Resentment-driven constitutional capture has the potential of a “spill-over effect.” It challenges the standard origin story of the EU–that it was founded to bring peace and prosperity to Europe by ending the possibility of war and encouraging the common rebuilding of economies. As such the politics of resentment entails dramatic questions for Europe and poses a challenge to revisit the raison d’être of Europe.
Is Europe ready to operate as a safety valve against the excesses of a nation state which was one of the founding narratives of supranationalism at the time when first European Communities were established back in 1951 and 1957? Is the argument from containment an empty word or, to the contrary, has it still some bite? Is Europe well-equipped to deal with the politics of resentment? Could domestic constitution-making be constrained from the outside and held unconstitutional within the context of constitutional parameters dictated by the EU constitutionalism? Part Two of this two-part contribution will turn to these questions.
Suggested Citation: Tomasz Tadeusz Koncewicz, Of the Politics of Resentment and European Disintegration: Are the European Peoples Ready to Keep Paddling Together? Part I, Int’l J. Const.

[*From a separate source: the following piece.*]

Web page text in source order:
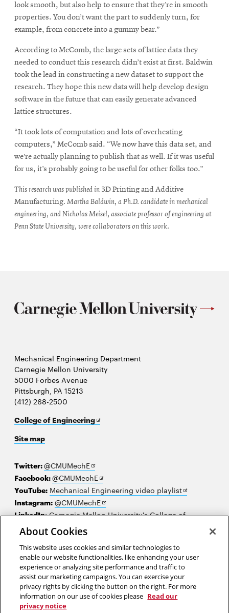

L. Blog, Feb. 26, 2017, at: http://www.iconnectblog.com/2017/02/of-the-politics-of-resentment-and-european-disintegration-are-the-european-peoples-ready-to-keep-paddling-together-part-i
* LLM School of Law, University of Edinburgh; Professor of Law and Director of the Department of European and Comparative Law, University of Gdańsk; 2015 – 2016 Fulbright Visiting Professor, Berkeley Law School. This short analysis is a work in progress. At this stage I am very grateful to Professors Malcolm Feeley and Kim Lane Scheppele for their enlightening and inspirational comments and suggestions on the ideas presented here. Needless to say all omissions and drawbacks are mine. All comments welcome at www.tomasz-koncewicz.eu.
 This is the understanding of populism adopted by J.W. Müller in his insightful analysis What is Populism? (2016).

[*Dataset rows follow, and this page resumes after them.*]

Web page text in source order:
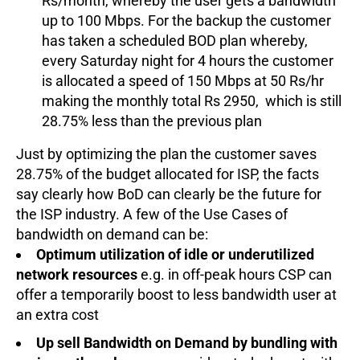
up to 100 Mbps. For the backup the customer
has taken a scheduled BOD plan whereby,
every Saturday night for 4 hours the customer
is allocated a speed of 150 Mbps at 50 Rs/hr
making the monthly total Rs 2950, which is still
28.75% less than the previous plan
Just by optimizing the plan the customer saves
28.75% of the budget allocated for ISP, the facts
say clearly how BoD can clearly be the future for
the ISP industry. A few of the Use Cases of
bandwidth on demand can be:
Optimum utilization of idle or underutilized
network resourcese.g. in off-peak hours CSP can
offer a temporarily boost to less bandwidth user at
an extra cost
Up sell Bandwidth on Demand by bundling with
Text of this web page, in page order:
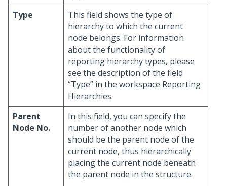
Type
This field shows the type of
hierarchy to which the current
node belongs. For information
about the functionality of
reporting hierarchy types, please
see the description of the field
“Type” in the workspace Reporting
Hierarchies.
Parent
Node No.
In this field, you can specify the
number of another node which
should be the parent node of the
current node, thus hierarchically
placing the current node beneath
the parent node in the structure.
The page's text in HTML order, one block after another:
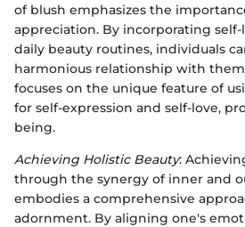
of blush emphasizes the
appreciation. By incorporating
daily beauty routines, individuals
harmonious relationship with
focuses on the unique feature of
for self-expression and self-love,
being.
Achieving Holistic Beauty:
through the synergy of inner and
embodies a comprehensive
adornment. By aligning one's

 This homogeneity and the fear of “the Other” (e.g. the resistance of Central and Eastern Europe countries to accept immigration quotas) stands in stark contrast to Eastern Europe’s past marked by the diversity that was unparalleled in the rest of Europe.
 See the special Volume no 18/2007 of the Journal of Democracy: Is East-Central Europe Backsliding? and in particular analysis by I. Krastev, The Strange Death of the Liberal Consensus, (2007) 18 Journal of Democracy no 4, p. 56.

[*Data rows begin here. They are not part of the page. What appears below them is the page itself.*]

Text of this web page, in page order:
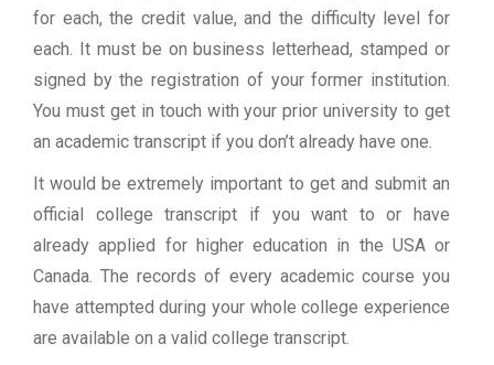
for each, the credit value, and the difficulty level for
each. It must be on business letterhead, stamped or
signed by the registration of your former institution.
You must get in touch with your prior university to get
an academic transcript if you don’t already have one.
It would be extremely important to get and submit an
official college transcript if you want to or have
already applied for higher education in the USA or
Canada. The records of every academic course you
have attempted during your whole college experience
are available on a valid college transcript.
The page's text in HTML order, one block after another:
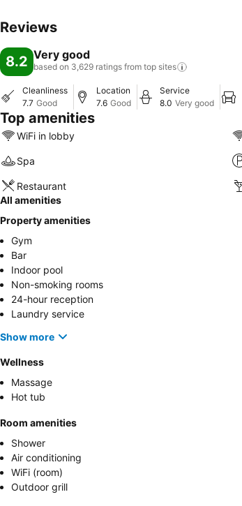
Reviews
8.2 Very good
based on 3,629 ratings from top sites
Cleanliness
7.7 Good
Location
7.6 Good
Service
8.0 Very good
Top amenities
WiFi in lobby
Spa
Restaurant
All amenities
Property amenities
Gym
Bar
Indoor pool
Non-smoking rooms
24-hour reception
Laundry service
Show more
Wellness
Massage
Hot tub
Room amenities
Shower
Air conditioning
WiFi (room)
Outdoor grill

 It is a paradox that democracy and the rule of law are on the list of accession requirements for candidate states, yet member states get off the hook as soon as they join the club. The “politics of resentment” throw then into sharp relief the EU’s capability to execute the observance of these fundamental values with regard to its own member states.
 For a thought-provoking analysis, see G. de Búrca, Europe’s Raison D’être, New York University School of Law Public Law and Legal Theory Research Paper Series Working Paper 9/13.
 This is one of the most fascinating questions that modern constitutionalism grapples with. With “constitutional capture” looming large, the concept of “unconstitutional constitution” might get a new lease of life in the context of European constitutionalism.